Warmer growing seasons improve cereal yields in Northern Europe only with increasing precipitation

Faranak Tootoonchi, Göran Bergkvist, and Giulia Vico

Abstract. Crop yields depend on climatic conditions such as precipitation and temperature and their timing before and during the growing season. At high latitudes, climate change could lengthen the growing season and provide more suitable temperatures, but also expose crops to more frequent damaging conditions. We quantified the response of regionally-averaged 1965–2020 winter and spring cereal yields in Sweden to a wide set of descriptors of climatic conditions.
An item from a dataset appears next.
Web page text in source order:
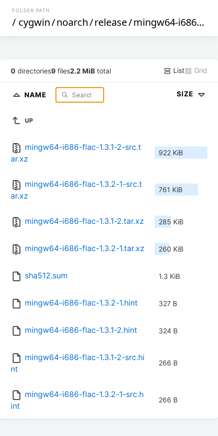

With statistical models, we explored the role of both short-term and average conditions over physiologically relevant developmental stages, as well as of a proxy of water availability during the period prior to the main growing season. Temperature and precipitation or dry spell lengths for the entire growing season explained 75–85 % of yield variability, performing better than short-term potentially damaging conditions. Low precipitation or extended dry spells combined with high temperatures and, conversely, high precipitation sums with cool temperatures decreased yields for all crops. Our findings suggest that under climate change crop yields will be reduced in Sweden, unless warming is accompanied by increase in precipitation during the main growing season. With unaltered or reduced growing season precipitation, benefiting from warmer temperatures caused by climate change will require adaptation measures.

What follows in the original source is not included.